_What to do:_
All lines from the one bearing "taxed like a" through the end of the data below must be printed exactly as they stand, with pictures removed.

_Exercise materials:_
============
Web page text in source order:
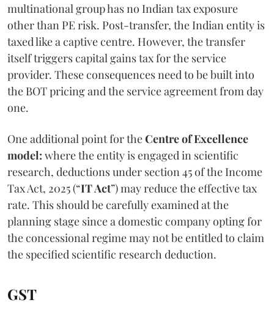
multinational group has no Indian tax exposure
other than PE risk. Post-transfer, the Indian entity is
taxed like a captive centre. However, the transfer
itself triggers capital gains tax for the service
provider. These consequences need to be built into
the BOT pricing and the service agreement from day
one.
One additional point for theCentre of Excellence
model: where the entity is engaged in scientific
research, deductions under section 45 of the Income
Tax Act, 2025 (“IT Act”) may reduce the effective tax
rate. This should be carefully examined at the
planning stage since a domestic company opting for
the concessional regime may not be entitled to claim
the specified scientific research deduction.
GST
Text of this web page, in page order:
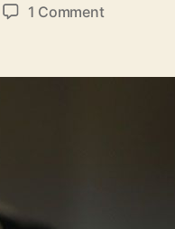
1 Commenton
Earn
============
_Answer for the task:_
taxed like a captive centre. However, the transfer
itself triggers capital gains tax for the service
provider. These consequences need to be built into
the BOT pricing and the service agreement from day
one.
One additional point for theCentre of Excellence
model: where the entity is engaged in scientific
research, deductions under section 45 of the Income
Tax Act, 2025 (“IT Act”) may reduce the effective tax
rate. This should be carefully examined at the
planning stage since a domestic company opting for
the concessional regime may not be entitled to claim
the specified scientific research deduction.
GST
Text of this web page, in page order:
1 Commenton
Earn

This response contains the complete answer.